By 1931, Mecklenburg County wanted the land for an expanded post office, and the mint stood in the way. Preservation campaigns to keep it on its original site failed. Citizens then took the only path left: they would move the building themselves. The dismantling crew numbered the stones, packed up Strickland's Federal-style portico, and hauled the pieces to Randolph Road. The reassembled building opened as the Mint Museum of Art in 1936, in the middle of the Great Depression, on land donated by Mary Myers Dwelle and other supporters. It was an act of municipal stubbornness that gave Charlotte a museum it might otherwise never have had.
Today the Mint Museum is really two museums under one name. The original Randolph Road building holds historic costume, ceramics, ancient American art, Asian art, and the Delhom collection of two thousand pieces of pottery and porcelain donated in 1966. The newer Mint Museum Uptown opened October 1, 2010, in a five-story, 145,000-square-foot building designed by Boston's Machado and Silvetti Associates at a cost of $57 million. Uptown houses contemporary art, American art, and the craft and design collection. Together the two buildings hold the largest public collection of work by Romare Bearden, the celebrated collage artist born in Charlotte in 1911.

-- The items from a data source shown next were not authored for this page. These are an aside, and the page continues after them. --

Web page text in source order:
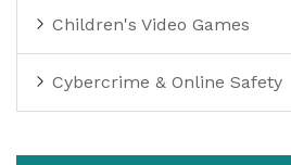
Children's Video Games
Cybercrime & Online Safety
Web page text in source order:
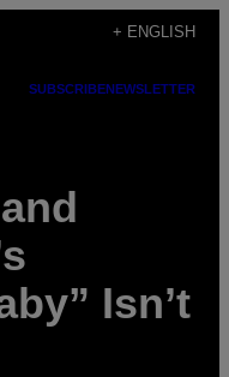
+ ENGLISH
SUBSCRIBENEWSLETTER
Isn’t
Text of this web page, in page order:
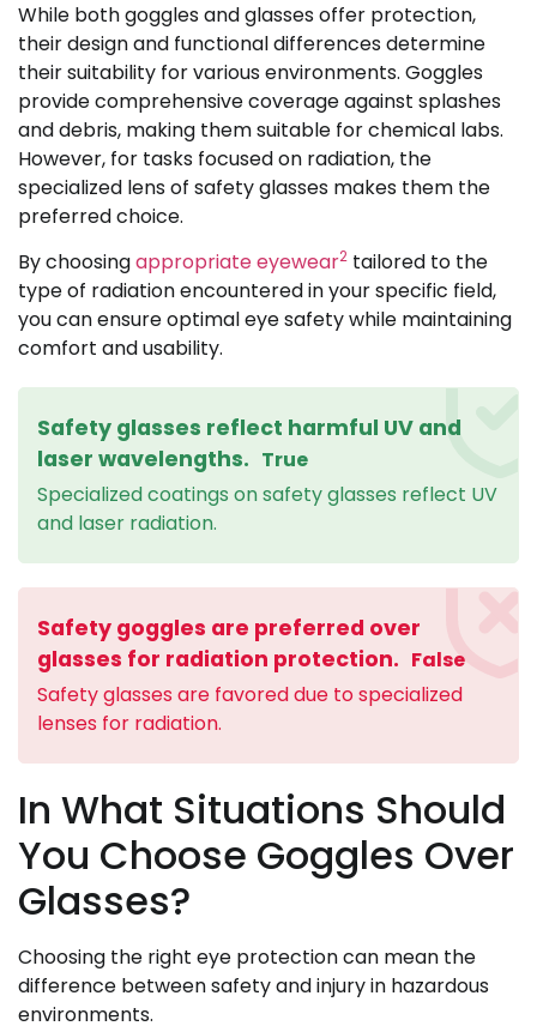
While both goggles and glasses offer protection,
their design and functional differences determine
their suitability for various environments. Goggles
provide comprehensive coverage against splashes
and debris, making them suitable for chemical labs.
However, for tasks focused on radiation, the
specialized lens of safety glasses makes them the
preferred choice.
By choosingappropriate eyewear2 tailored to the
type of radiation encountered in your specific field,
you can ensure optimal eye safety while maintaining
comfort and usability.
Safety glasses reflect harmful UV and
laser wavelengths. True
Specialized coatings on safety glasses reflect UV
and laser radiation.
Safety goggles are preferred over
glasses for radiation protection. False
Safety glasses are favored due to specialized
lenses for radiation.
In What Situations Should
You Choose Goggles Over
Glasses?
Choosing the right eye protection can mean the
difference between safety and injury in hazardous
environments.
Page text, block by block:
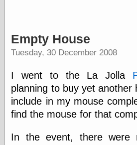
Empty House
Tuesday, 30 December 2008
I went to the La Jolla
planning to buy yet another
include in my mouse
find the mouse for that
In the event, there were
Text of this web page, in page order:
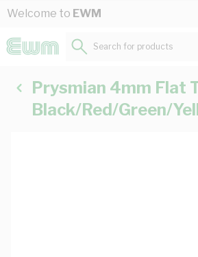
Skip to Content
Welcome to EWM
Search for products...
Prysmian 4mm Flat
Black/Red/Green/
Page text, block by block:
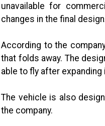
unavailable for
changes in the final
According to the
that folds away. The
able to fly after
The vehicle is also
the company.
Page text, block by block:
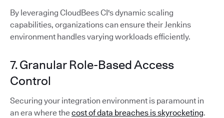
By leveraging CloudBees CI's dynamic scaling
capabilities, organizations can ensure their Jenkins
environment handles varying workloads efficiently.
7. Granular Role-Based Access
Control
Securing your integration environment is paramount in
an era where thecost of data breaches is skyrocketing.
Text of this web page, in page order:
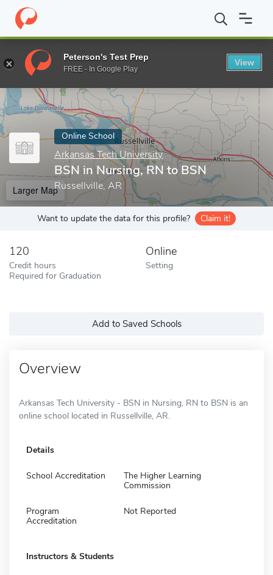
Home Online Schools Arkansas Tech University BSN in
Enter a keyword
Online School
Arkansas Tech University
BSN in Nursing, RN to BSN
Russellville, AR
Larger Map
Want to update the data for this profile? Claim it!
120
Credit hours
Required for Graduation
Online
Setting
Add to Saved Schools
Overview
Arkansas Tech University - BSN in Nursing, RN to BSN is an
online school located in Russellville, AR.
Details
School Accreditation
The Higher Learning
Commission
Program
Accreditation
Not Reported
Instructors & Students
Peterson's Test Prep
FREE - In Google Play
View
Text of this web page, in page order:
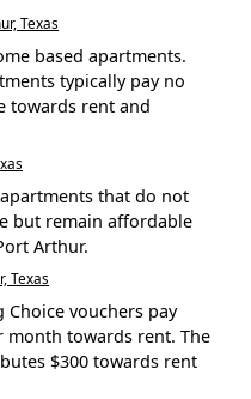
Texas
based apartments.
typically pay no
towards rent and
that do not
but remain affordable
Arthur.
Texas
Choice vouchers pay
month towards rent. The
$300 towards rent
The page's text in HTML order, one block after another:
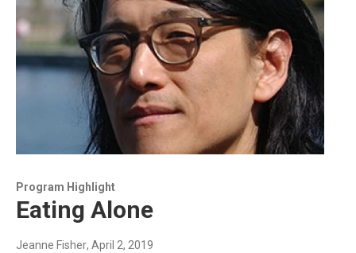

Bearden left Charlotte as a child during the Great Migration and built his career in Harlem, but Charlotte never let go of him. The Mint's holdings include his most personal work: collages and watercolors that wove together memory, jazz, and Black life in the American South. Walking through the Bearden galleries, you see a Charlotte that the Strickland building could never have imagined when its cornerstone was laid. The American Art collection extends back to John Singleton Copley and Gilbert Stuart, includes Hudson River School landscapes by Thomas Cole and Sanford Gifford, and gathers paintings by The Eight, the Ashcan School realists who broke from academic tradition at the turn of the twentieth century.

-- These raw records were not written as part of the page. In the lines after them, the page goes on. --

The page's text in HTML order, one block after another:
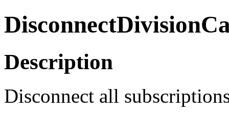
Description
Disconnect all
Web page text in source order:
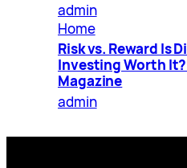
admin
Home
Risk vs. Reward Is
Investing Worth
Magazine
admin
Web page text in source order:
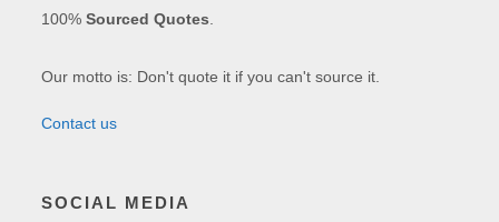
100%Sourced Quotes
Our motto is: Don't quote it if you can't source it.
Contact us
SOCIAL MEDIA
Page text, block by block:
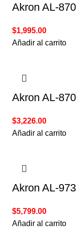
Akron AL-870
$1,995.00
Añadir al carrito
Akron AL-
$3,226.00
Añadir al carrito
Akron AL-973
$5,799.00
Añadir al carrito
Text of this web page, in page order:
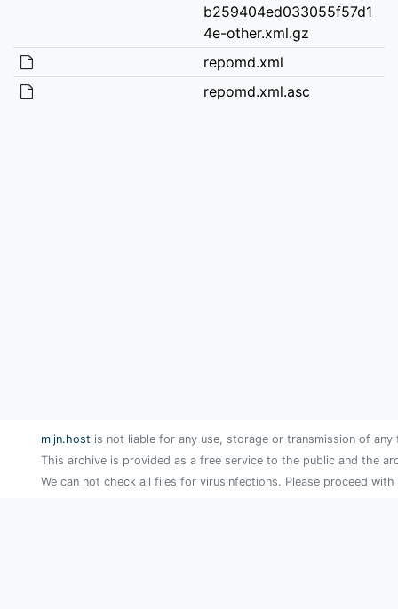
b259404ed033055f57d1
4e-other.xml.gz
repomd.xml
repomd.xml.asc
mijn.host is not liable for any use, storage or transmission of
This archive is provided as a free service to the public and the
We can not check all files for virusinfections. Please proceed with
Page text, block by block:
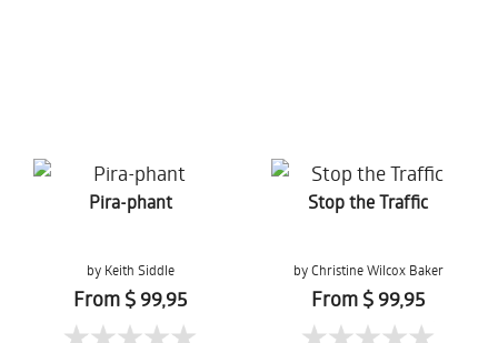
Pira-phant
by Keith Siddle
From $ 99,95
Stop the Traffic
by Christine Wilcox Baker
From $ 99,95
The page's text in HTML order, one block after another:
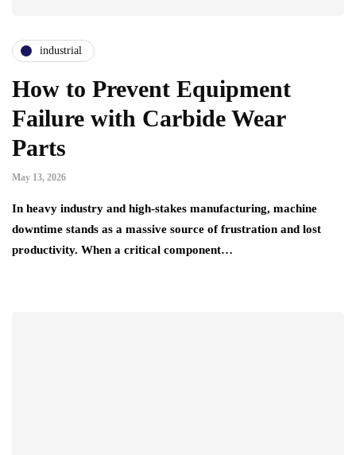
industrial
How to Prevent Equipment
Failure with Carbide Wear
Parts
May 13, 2026
In heavy industry and high-stakes manufacturing, machine
downtime stands as a massive source of frustration and lost
productivity. When a critical component…
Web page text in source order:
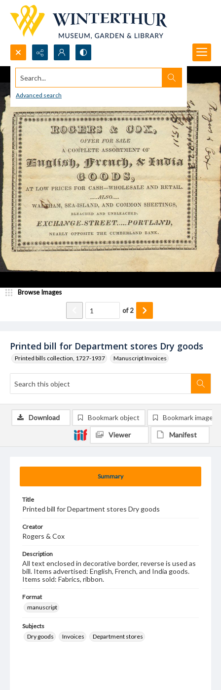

The Mint Museum's two campuses encode something about Charlotte itself: a city willing to take apart its past and put it back together in a new place. The Randolph Road building was placed on the Charlotte-Mecklenburg Historic Landmarks list in 1976, exactly 140 years after construction began. Its walls have housed federal gold, then nothing, then art, and now art again after expansions in 1967 and 1985. The Uptown campus, all crisp geometry and gallery light, sits a few blocks from where the building first stood. The mint was never demolished. It was just relocated, twice over, into something new.
Mint Museum Randolph is at 35.224 degrees N, 80.848 degrees W in south Charlotte; Mint Museum Uptown is in the central business district just east of Interstate 277. Best viewed from 3,000 to 5,000 feet AGL. Charlotte Douglas International Airport (KCLT) is about 8 miles southwest; the Uptown skyline is the obvious visual landmark, with Bank of America Stadium and Truist Field nearby.